2. Pest-Buda Vedutas

      Károly Klette's sepia of the Castle, made in June 1849, portrays the recapture of Buda Castle and shows the changes resulting from the siege. It almost repeats his siege picture, but with different proportions and framing extending beyond the Summer Theatre, the end-point of the siege picture. Its representation of the Castle and the ruined Royal Palace is, by virtue of both its subject and its nature, more authentic than either the painted or lithographed form of the siege picture, whose primary purpose was to show the action of the siege, the buildings serving only as a background (fig 48).
      Simon Kölbl, who has already been mentioned in connection with the bombing of Újvásártér and the burning of the Royal Palace in May 1849, also drew the Palace in its ruined post-siege condition, shortly after the recapture (fig 49).
      Miklós Barabás painted evocative details of Városmajor - including his own villa - in the 1850s.
      In 1851, after a "silence" of a quarter of a century, Jacob Alt made a reappearance with four Pest-Buda vedutas, among other pictures, for an album Malerische Donaureise von Wien bis Pest-Ofen. published by J. Bermann of Vienna and lithographed by F. X. Sandmann. It is interesting to compare these with the drawings which the thirty-two-year-old artist made for Kunike's Donau-Ansichten. The lithographs display the changes which the intervening thirty years had wrought in painting and in the artist himself. Alt had developed a greater sureness of perspective and deeper tones, although the dryness which is so prominent in the older pictures is also, despite the richer tones, perceptible in the Malerische Donaureise vedutas.
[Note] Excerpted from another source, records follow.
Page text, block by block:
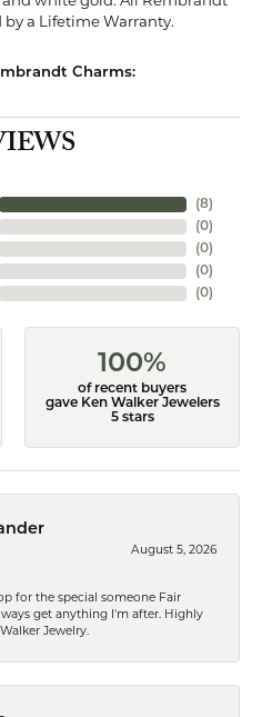
a Lifetime Warranty.
Charms:
(8)
(0)
(0)
(0)
(0)
100%
of recent buyers
gave Ken Walker Jewelers
5 stars
August 5, 2026
for the special someone Fair
get anything I'm after. Highly
Jewelry.

The subjects of his pictures for Bermann's album were: Budapest from the Tabán bank, Buda from the Ferencváros bank, with Gellért Hill and Castle Hill, Pest with Gellért Hill and the Royal Palace viewed from Viziváros, and the Óbuda Shipyard (fig 50). The lithographs were made in the press of J. Rauh, but the first veduta was printed by Reiffenstein and Rösch. The paintings on which the lithographs were based, judging by the form of the Royal Palace, were not made at the same time. Pest shows the Neo-Classical palace; Budapest the Neo-Baroque cupola of the south range.
      The Sandmann Veduta, an overall view of the city dating from the previous period, reappeared around 1853, adjusted to take account of changes since that time. Sandmann only changed individual items of the image (Royal Palace, Vigadó), and even omitted some of these, such as the lions of the Chain Bridge (1850). The most apparent deletion is the pontoon bridge, whose traces can be detected on the lithograph.
      In the same years, a pair of lithographed vedutas by F. X. Sandmann were published by J. Bermann in Vienna. One shows Pest-Buda from a northern viewpoint beside the Rózsadomb Chapel (destroyed in 1945), looking to the Tomb of Gül Baba and to the south of where Parliament now stands, with Castle Hill in the west. The other shows the city from the south, the northern slope of Gellért Hill. Both were printed by J. Stoufs (fig. 51).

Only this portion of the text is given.